(Supplied records)
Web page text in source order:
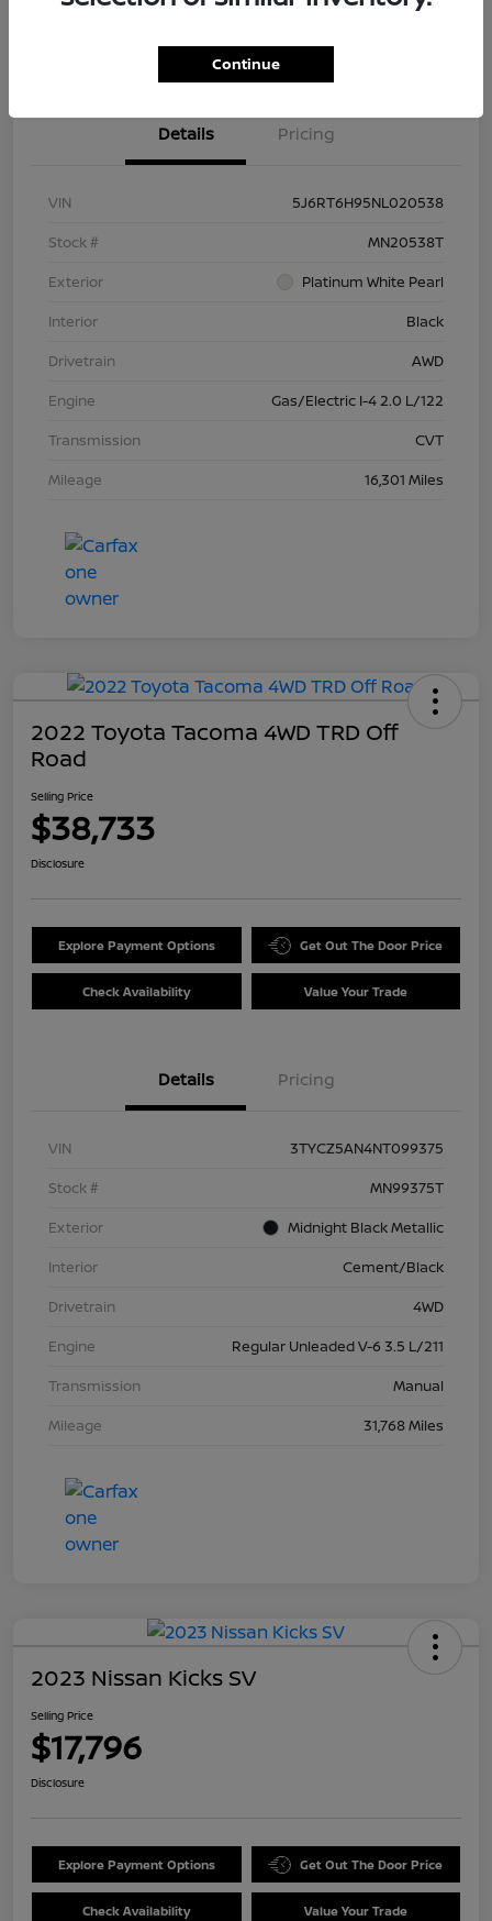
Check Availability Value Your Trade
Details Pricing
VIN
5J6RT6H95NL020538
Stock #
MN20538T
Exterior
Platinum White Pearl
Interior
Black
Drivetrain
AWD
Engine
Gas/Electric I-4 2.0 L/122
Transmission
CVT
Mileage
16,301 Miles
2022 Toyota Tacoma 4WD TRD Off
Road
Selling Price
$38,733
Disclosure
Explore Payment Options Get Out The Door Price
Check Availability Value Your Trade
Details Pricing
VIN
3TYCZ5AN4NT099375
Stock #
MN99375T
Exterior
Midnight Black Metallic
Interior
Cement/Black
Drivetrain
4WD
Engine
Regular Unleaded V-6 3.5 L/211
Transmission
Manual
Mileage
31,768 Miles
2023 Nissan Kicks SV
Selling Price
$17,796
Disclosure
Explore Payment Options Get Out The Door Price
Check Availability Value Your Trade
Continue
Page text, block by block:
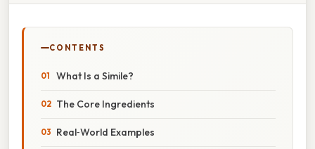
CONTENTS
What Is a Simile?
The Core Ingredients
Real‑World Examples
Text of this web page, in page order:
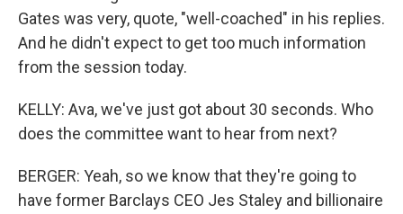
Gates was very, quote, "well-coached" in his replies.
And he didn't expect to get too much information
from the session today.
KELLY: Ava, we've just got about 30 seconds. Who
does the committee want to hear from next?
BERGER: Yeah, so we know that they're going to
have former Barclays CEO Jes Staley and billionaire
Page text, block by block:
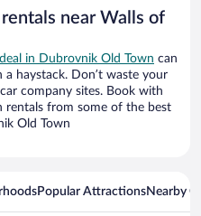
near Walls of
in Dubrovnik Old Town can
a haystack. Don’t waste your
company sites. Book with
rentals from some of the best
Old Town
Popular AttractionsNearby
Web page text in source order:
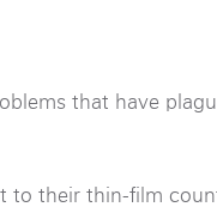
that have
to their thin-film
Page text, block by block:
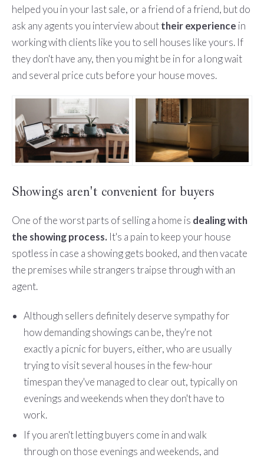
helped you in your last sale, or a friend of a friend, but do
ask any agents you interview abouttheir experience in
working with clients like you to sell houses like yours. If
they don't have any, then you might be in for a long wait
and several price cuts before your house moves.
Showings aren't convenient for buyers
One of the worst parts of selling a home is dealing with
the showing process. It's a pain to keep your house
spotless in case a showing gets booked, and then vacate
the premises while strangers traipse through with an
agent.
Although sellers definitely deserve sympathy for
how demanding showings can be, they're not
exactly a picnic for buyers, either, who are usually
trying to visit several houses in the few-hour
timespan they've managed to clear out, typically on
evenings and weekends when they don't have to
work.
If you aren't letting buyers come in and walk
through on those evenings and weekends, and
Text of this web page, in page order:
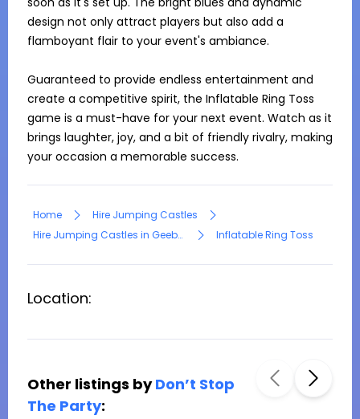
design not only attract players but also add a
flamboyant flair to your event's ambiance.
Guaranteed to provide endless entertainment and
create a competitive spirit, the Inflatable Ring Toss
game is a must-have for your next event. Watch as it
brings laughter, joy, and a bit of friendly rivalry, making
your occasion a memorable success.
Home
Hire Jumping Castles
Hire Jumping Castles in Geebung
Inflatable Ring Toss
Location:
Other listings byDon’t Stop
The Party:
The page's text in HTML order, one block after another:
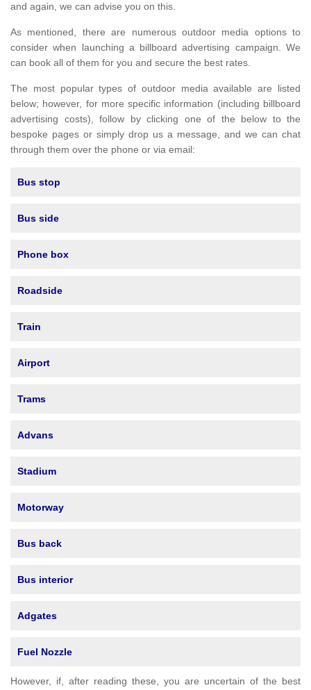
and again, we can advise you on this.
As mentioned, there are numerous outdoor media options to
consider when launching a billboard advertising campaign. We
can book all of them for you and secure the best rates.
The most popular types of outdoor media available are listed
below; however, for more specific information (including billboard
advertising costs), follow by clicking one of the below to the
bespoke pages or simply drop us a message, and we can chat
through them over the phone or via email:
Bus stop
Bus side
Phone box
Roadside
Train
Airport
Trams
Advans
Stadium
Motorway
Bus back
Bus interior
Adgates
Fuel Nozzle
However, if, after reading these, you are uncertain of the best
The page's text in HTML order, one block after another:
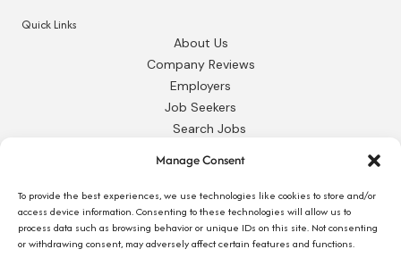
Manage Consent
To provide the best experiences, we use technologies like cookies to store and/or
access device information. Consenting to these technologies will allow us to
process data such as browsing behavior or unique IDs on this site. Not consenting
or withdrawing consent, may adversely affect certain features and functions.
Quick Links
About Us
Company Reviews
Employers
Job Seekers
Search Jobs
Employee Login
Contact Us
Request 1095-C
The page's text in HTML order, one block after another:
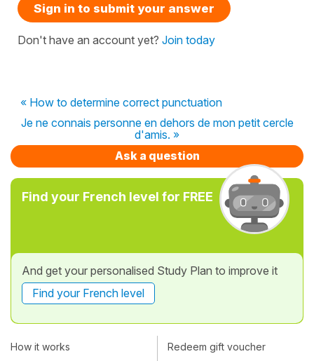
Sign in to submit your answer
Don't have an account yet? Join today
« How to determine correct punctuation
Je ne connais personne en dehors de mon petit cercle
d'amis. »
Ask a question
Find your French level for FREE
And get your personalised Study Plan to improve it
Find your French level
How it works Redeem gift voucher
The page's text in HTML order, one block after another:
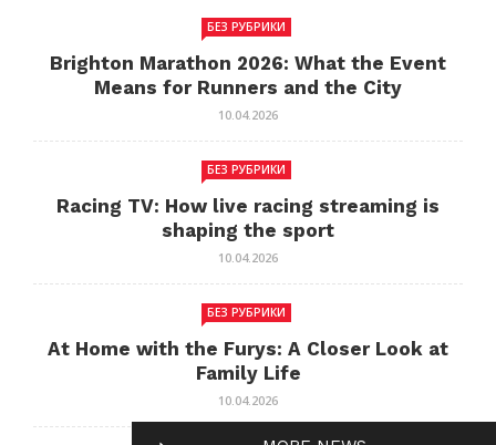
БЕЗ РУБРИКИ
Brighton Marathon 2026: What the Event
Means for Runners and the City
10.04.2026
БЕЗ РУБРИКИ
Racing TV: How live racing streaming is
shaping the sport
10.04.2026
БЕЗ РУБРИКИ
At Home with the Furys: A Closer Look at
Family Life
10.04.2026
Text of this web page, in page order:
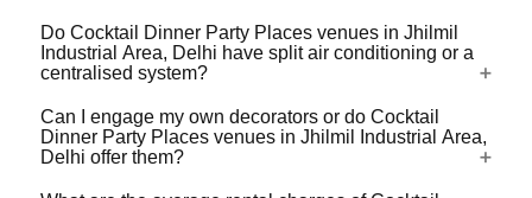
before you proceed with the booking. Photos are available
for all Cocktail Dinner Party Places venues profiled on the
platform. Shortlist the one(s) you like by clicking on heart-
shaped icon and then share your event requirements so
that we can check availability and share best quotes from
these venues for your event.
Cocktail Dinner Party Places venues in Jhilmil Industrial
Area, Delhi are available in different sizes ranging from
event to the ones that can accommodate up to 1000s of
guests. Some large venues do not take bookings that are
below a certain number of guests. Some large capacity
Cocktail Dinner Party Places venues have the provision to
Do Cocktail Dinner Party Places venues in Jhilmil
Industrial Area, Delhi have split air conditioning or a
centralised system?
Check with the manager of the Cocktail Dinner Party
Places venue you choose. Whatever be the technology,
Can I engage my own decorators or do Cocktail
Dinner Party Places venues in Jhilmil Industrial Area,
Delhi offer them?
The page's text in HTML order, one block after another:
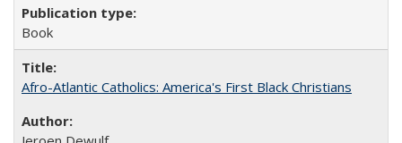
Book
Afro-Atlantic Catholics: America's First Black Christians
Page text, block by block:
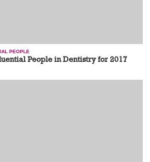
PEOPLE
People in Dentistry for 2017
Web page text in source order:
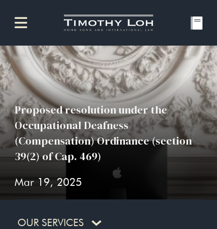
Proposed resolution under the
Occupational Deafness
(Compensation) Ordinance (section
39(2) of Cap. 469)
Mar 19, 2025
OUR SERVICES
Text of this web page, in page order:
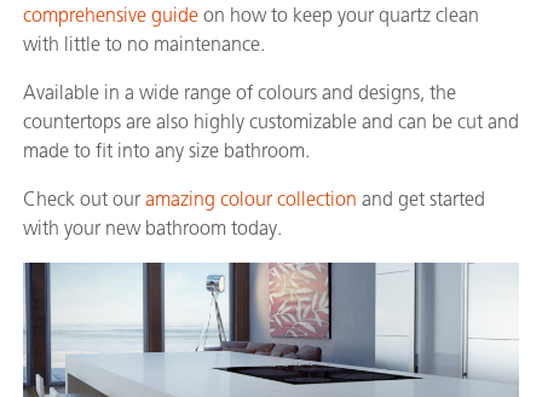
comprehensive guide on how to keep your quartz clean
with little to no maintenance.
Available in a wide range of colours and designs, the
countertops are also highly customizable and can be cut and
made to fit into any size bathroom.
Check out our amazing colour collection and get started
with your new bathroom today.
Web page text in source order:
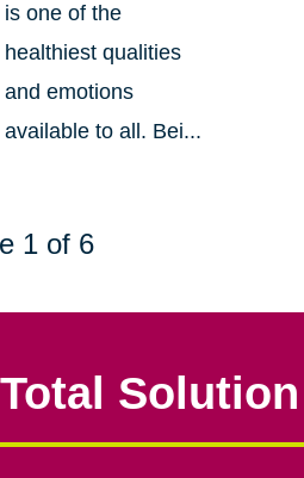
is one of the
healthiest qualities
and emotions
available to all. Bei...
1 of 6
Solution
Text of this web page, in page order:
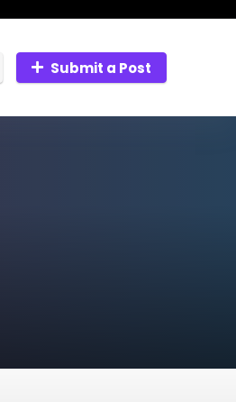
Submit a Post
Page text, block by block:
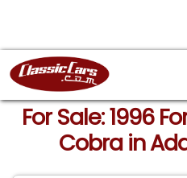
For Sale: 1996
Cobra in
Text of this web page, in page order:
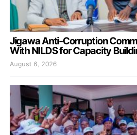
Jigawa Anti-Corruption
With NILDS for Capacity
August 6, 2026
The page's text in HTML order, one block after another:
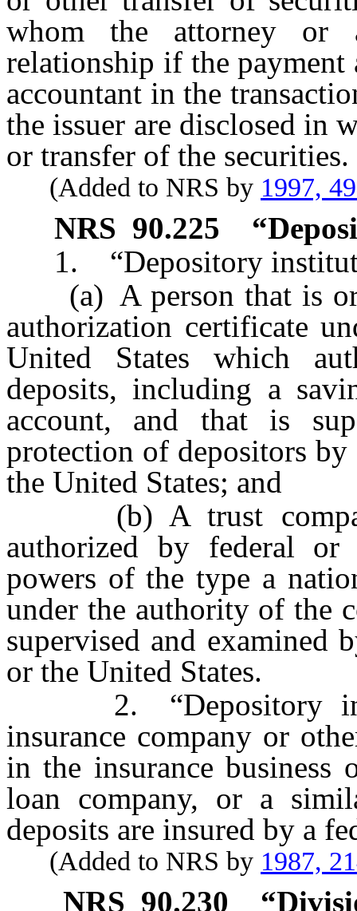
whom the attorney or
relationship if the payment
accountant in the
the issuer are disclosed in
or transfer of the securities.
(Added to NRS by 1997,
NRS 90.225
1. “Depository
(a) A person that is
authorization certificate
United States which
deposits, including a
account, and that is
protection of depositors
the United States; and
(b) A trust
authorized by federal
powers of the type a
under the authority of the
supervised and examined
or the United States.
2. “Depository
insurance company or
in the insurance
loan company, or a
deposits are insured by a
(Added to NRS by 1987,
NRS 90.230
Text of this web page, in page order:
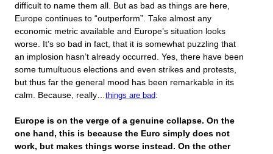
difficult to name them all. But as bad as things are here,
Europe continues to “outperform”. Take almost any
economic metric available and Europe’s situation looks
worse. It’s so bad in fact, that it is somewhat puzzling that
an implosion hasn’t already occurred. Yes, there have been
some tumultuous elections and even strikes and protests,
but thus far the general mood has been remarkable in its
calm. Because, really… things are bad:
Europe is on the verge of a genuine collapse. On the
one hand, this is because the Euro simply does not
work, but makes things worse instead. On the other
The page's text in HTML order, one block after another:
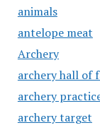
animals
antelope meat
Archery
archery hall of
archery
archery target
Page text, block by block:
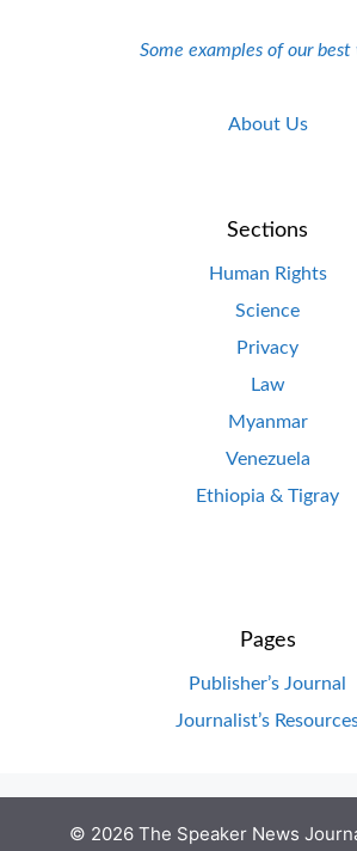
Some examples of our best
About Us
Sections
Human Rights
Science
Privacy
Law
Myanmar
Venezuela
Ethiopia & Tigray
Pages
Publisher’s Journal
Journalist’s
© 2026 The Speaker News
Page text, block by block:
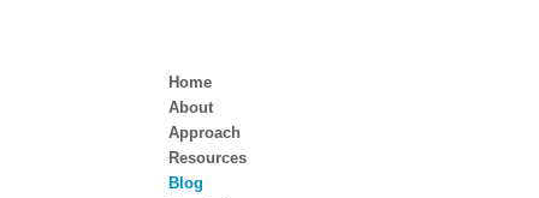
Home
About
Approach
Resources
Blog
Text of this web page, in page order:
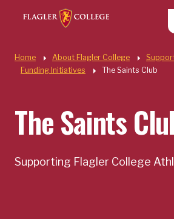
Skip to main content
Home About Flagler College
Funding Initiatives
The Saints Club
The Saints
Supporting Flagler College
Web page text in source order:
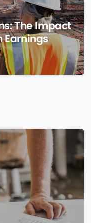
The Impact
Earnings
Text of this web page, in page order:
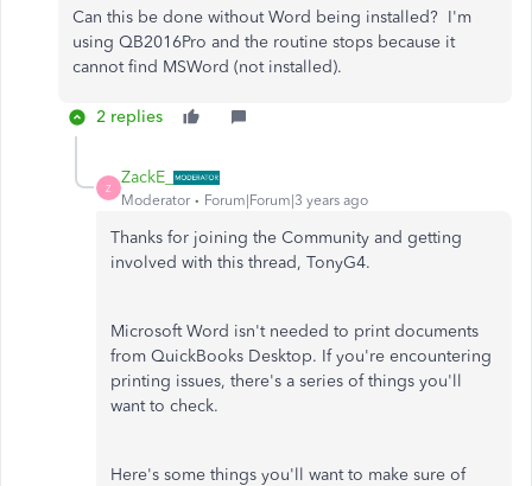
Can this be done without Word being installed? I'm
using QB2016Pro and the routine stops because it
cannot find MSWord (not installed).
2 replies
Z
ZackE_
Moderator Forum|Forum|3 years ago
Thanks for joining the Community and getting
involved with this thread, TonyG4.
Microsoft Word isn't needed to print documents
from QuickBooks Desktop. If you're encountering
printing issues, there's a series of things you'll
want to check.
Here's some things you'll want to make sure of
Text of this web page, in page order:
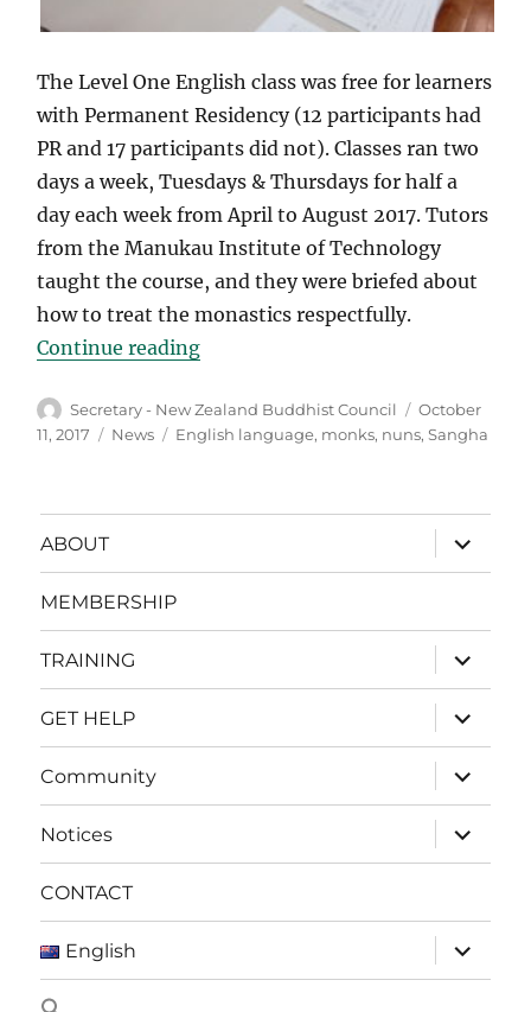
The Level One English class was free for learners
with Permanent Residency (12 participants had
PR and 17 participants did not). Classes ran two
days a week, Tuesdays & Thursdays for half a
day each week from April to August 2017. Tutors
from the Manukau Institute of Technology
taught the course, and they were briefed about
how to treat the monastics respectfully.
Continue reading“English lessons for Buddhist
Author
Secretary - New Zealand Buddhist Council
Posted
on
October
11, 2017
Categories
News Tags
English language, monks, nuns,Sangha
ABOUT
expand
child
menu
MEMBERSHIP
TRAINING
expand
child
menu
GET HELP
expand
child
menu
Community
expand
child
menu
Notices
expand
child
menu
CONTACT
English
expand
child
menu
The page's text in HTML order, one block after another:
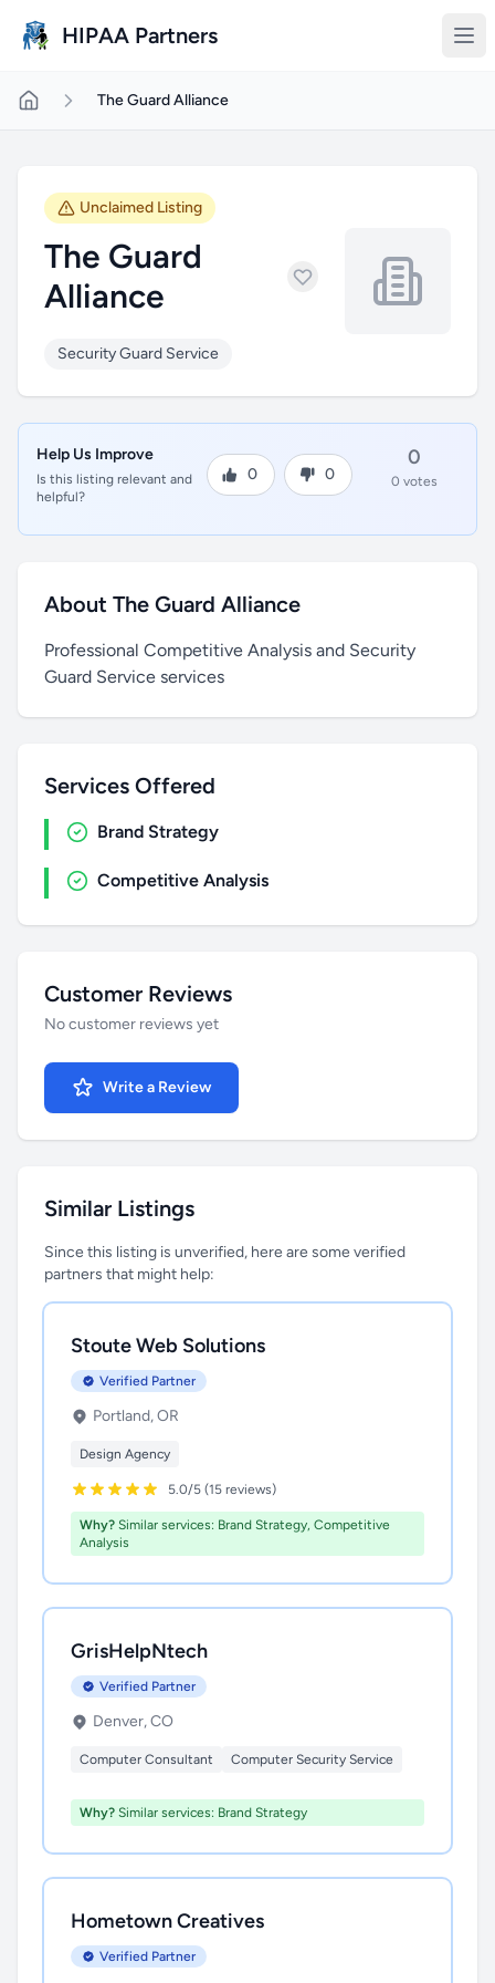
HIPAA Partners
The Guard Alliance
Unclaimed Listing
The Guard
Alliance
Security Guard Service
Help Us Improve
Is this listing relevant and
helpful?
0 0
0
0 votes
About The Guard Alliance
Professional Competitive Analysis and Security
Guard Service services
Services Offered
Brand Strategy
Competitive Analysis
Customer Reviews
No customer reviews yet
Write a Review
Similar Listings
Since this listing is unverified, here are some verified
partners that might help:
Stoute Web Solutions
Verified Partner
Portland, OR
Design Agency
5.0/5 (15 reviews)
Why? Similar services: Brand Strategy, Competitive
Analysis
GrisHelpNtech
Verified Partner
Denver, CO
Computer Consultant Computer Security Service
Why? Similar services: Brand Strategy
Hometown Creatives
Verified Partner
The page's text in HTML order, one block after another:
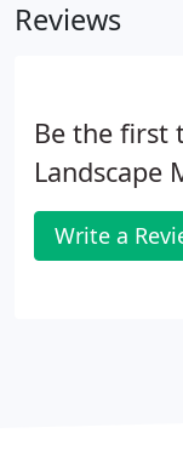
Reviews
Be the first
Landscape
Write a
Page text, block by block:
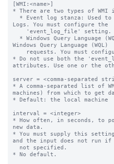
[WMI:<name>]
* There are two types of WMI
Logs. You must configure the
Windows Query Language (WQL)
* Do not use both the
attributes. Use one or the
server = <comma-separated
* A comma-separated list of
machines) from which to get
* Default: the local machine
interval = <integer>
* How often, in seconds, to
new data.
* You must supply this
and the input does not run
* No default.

(What is needed) Beginning at the line above with "The most popular" and finishing at the line with "bespoke pages or", return each line exactly and return nothing else.

(Task response)
The most popular types of outdoor media available are listed
below; however, for more specific information (including billboard
advertising costs), follow by clicking one of the below to the
bespoke pages or simply drop us a message, and we can chat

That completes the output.